Eólica: aposta com futuro

Fonte é a segunda na matriz energética do País e se expande a passos largos no NE. Custos de geração caíram e plantas geram renda extra aos donos dos terrenos

Os aerogeradores que cada vez mais emolduram paisagens do Nordeste são o ponto focal dentro do sistema eólico de geração de energia.

No último dia 26 de agosto, o Nordeste bateu um recorde. Nessa data, 89% da energia consumida na região vieram de fontes eólicas. Considerando que esse tipo de energia é a vice-líder da matriz energética nacional, com 9% de participação, o dado aponta a importância que os ventos têm conquistado na produção elétrica nordestina. E a Chesf, como não poderia deixar de ser, é um agente muito importante desse cenário.

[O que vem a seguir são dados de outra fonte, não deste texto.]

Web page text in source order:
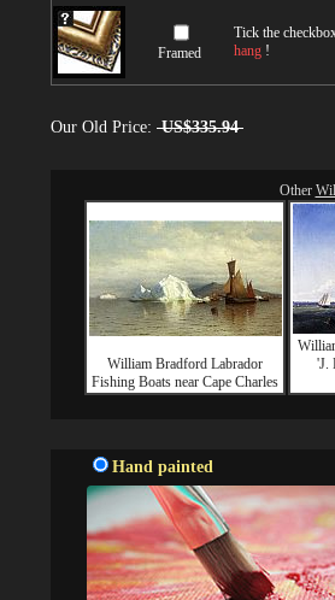
Framed
Tick the
hang !
Our Old Price: US$335.94
Other
William Bradford Labrador
Fishing Boats near Cape Charles
'J.
Hand painted

Os aerogeradores que cada vez mais emolduram paisagens do Nordeste são o ponto focal dentro do sistema eólico de geração de energia. A força do vento movimenta as hélices, que estão acopladas a um eixo com um gerador. O movimento circular das pás faz com que o eixo movimente o gerador, ocorrendo a partir daí a geração de energia elétrica.

De maneira similar à energia solar, que também parte de uma fonte inesgotável, a geração eólica se origina nos ventos, que são sazonais. No caso do Nordeste, o segundo semestre oferece os melhores ventos para a geração de energia.

“Esse é um muito detalhe importante. Na época em que se tem pouca chuva, no período entre os meses de junho e novembro, temos fortes ventos. Então se gera pouca energia hidrelétrica, mas muita energia eólica. Elas se complementam ao longo do ano, dando essa característica muito importante ao processo de geração de energia no Nordeste”, contextualiza o diretor de Engenharia da Chesf, Roberto Pordeus.

Entre junho e novembro, força dos ventos favorece a energia eólica, complementando processo de geração nordestino

Outra característica da produção eólica é o fato de os aerogeradores poderem ser colocados em vários locais, conforme a medição dos ventos, permitindo uma geração descentralizada. As plantas podem ser construídas em um tempo relativamente curto e elas ainda se transformam em uma boa fonte de renda para donos de propriedades.

“É comum você arrendar o terreno para colocar os aerogeradores. Então você gera energia naquela região e também renda financeira para o proprietário do terreno. Além disso, ele praticamente preserva toda a sua propriedade para outros usos, como a agropecuária, por exemplo. Diferente da energia hidrelétrica, que exige toda uma estruturação em torno da usina, na planta eólica, os aerogeradores são colocados em propriedades e o dia a dia da propriedade permanece praticamente inalterado, além do dono receber um percentual daquela geração”, sintetiza o superintendente da Engenharia de Geração da Chesf, Douglas da Nóbrega.

APOIOS E PROJETOS

Já faz 23 anos que a Chesf implementou sua primeira planta eólica, no Ceará, numa parceria com o governo cearense e a Coelce, a antiga Companhia Energética do Ceará. Os investimentos consistentes nessa fonte de energia, porém, só vieram a partir de 2010, por meio de parcerias com a iniciativa privada.

Foram cerca de 1.000 MW de capacidade instalada e investimentos de R$ 1 bilhão em 42 parques eólicos localizados em Pernambuco, Bahia e Rio Grande do Norte – ativos dos quais a empresa se desfez em 2018, por decisão corporativa.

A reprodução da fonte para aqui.